Ostatnie pożegnanie profesor Jadwigi Kaliszewskiej [WSPOMNIENIE]

Marek Zaradniak
W piątek na Cmentarzu Junikowskim w Poznaniu pożegnano profesor Jadwigę Kaliszewską. Wieczorem w Auli Nova odbył się koncert poświęcony Jej pamięci. Była guru pedagogiki skrzypcowej.

Poznań pożegnał w piątek profesor Jadwigę Kaliszewską, cenioną skrzypaczkę i pedagoga, od wielu lat związaną z tutejszą Akademią Muzyczną, Towarzystwem Muzycznym im. Henryka Wieniawskiego i Poznańską Szkołą Talentów. Zmarła po krótkiej chorobie w minioną niedzielę. Miała 75 lat.

[b]PRZECZYTAJ TAKŻE:[/b]
Pożegnaliśmy profesor Jadwigę Kaliszewską
Poznań: Profesor Jadwiga Kaliszewska nie żyje

Na cmentarzu junikowskim odprowadzali ją jej rodzina, wychowankowie, przyjaciele, współpracownicy i melomani. Żegnając ją ksiądz Marek Kaiser powiedział: - Pani profesor, nasza Jadzia, zawsze była skromnym człowiekiem. Nie lubiła wielkich wystąpień, ale cieszyła się sukcesami swoich bliskich, swoich uczniów.

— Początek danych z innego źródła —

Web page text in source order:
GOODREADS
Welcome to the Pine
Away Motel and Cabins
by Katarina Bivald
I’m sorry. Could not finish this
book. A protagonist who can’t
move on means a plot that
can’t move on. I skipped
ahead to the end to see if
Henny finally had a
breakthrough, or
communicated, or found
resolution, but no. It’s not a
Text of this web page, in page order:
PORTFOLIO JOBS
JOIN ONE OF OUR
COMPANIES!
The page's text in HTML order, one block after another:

Wieczorem w Auli Nova odbył się koncert "Studenci i absolwenci w hołdzie pani profesor Jadwidze Kaliszewskiej". Wśród wykonawców byli m.in. Meccore String Quartet oraz skrzypkowie i skrzypaczki: Bartosz Bryła, Sandra Haniszewska, Aleksandra Rytwińska, Maciej Strzelecki, Maja Syrnicka i Marta Wasilewicz. Na estradzie dokładnie w miejscu, w którym stał fotel, na którym siedziała, gdy w 2007 roku otrzymywała tytuł doktora honoris causa umieszczono Jej zdjęcie. Zabrzmiała muzyka Johannesa Brahmsa, Cesara Francka, Krzysztofa Pendereckiego, Franciszka Schuberta i Sergiusza Prokofiewa.

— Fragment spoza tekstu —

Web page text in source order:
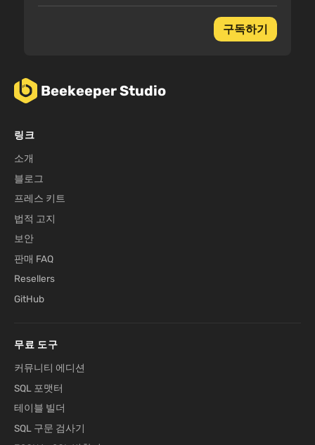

Profesor Jadwiga Kaliszewska pochodziła z Warszawy, była absolwentką krakowskiej Państwowej Wyższej Szkoły Muzycznej w klasie profesor Eugenii Umińskiej, ale większą część swego życia związała z Poznaniem. W latach 1970-2006 kierowała Katedrą Instrumentów Smyczkowych Akademii Muzycznej. Wykształciła wielu uczniów. Od 1995 roku kierowała też klasą skrzypiec na Akademii Muzycznej w Bydgoszczy. Była współzałożycielką Poznańskiej Szkoły Talentów.

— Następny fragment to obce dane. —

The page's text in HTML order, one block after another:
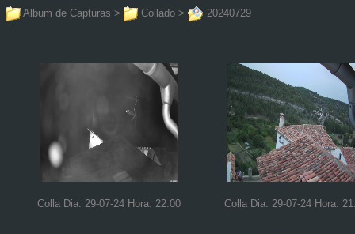
Album de Capturas > Collado > 20240729
Colla Dia: 29-07-24 Hora: 22:00 Colla Dia: 29-07-24 Hora:
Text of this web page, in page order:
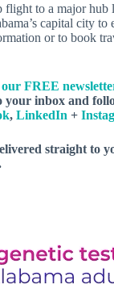
flight to a major hub
capital city to
or to book
FREE
your inbox and
, LinkedIn +
straight to
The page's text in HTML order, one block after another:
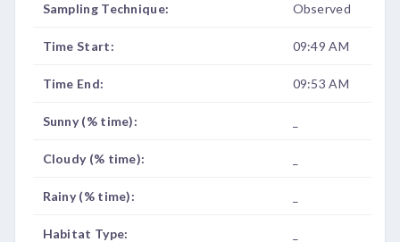
Sampling Technique: Observed
Time Start: 09:49 AM
Time End: 09:53 AM
Sunny (% time):
Cloudy (% time):
Rainy (% time):
Habitat Type:
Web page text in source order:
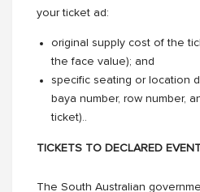
your ticket ad:
original supply cost of the
the face value); and
specific seating or location
baya number, row number,
ticket)..
TICKETS TO DECLARED
The South Australian

Przez wiele lat była jurorką Międzynarodowych Konkursów Skrzypcowych im. Henryka Wieniawskiego i Międzynarodowych Konkursów Lutniczych im. Henryka Wieniawskiego. W 1962 roku sama zdobyła wyróżnienie na IV Międzynarodowym Konkursie Skrzypcowym. Potem triumfowali tam jej uczniowie - wspomnijmy choćby Piotra Milewskiego, Bartłomieja Nizioła, Jarosława Nadrzyckiego, Jakuba Haufę czy Bartosza Bryłę. W latach 1993-96 Jadwiga Kaliszewska kierowała Towarzystwem Muzycznym imienia Henryka Wieniawskiego.

A tak Jadwigę Kaliszewską wspominają jej uczniowie, przyjaciele i współpracownicy :
- Pani Profesor była kochana, ciepła i niepowtarzalna. Czuję się tak jakby odeszła najbliższa osoba w rodzinie - mówi o Jadwidze Kaliszewskiej Jarosław Nadrzycki, a Janusz Purzycki dodaje: - Poświęciła swoje życie dla muzyki. Oddała wszystko swoim uczniom.

Dyrektor Międzynarodowych Konkursów Skrzypcowych im. Henryka Wieniawskiego Andrzej Wituski mówi: - Jadwigę Kaliszewską pamiętam jak zmieniała się na przestrzeni lat. Pamiętam ją jako skrzypka i pedagoga. Obserwowałem ją. Była guru pedagogiki poznańskiej. Można mieć dziesięć różnych szkół i różnie nazywać, ale liczą się właśnie owe szlifowane tam talenty.

Jadwiga Kaliszewska miała znakomitą intuicję w wyszukiwaniu młodych osób, które miały coś więcej niż tylko technikę. - One miały maluteńką iskrę, którą Ona umiała rozniecić i w miarę możliwości szlifować talent. Ale Jadwiga Kaliszewska była również surowa w ocenie. Nie należała do tych, którym się wszystko podobało. Umiała wyrażać bezkompromisowo swoje zdanie. Myślę, że po jej życiu pozostały niezwykłe prezenty.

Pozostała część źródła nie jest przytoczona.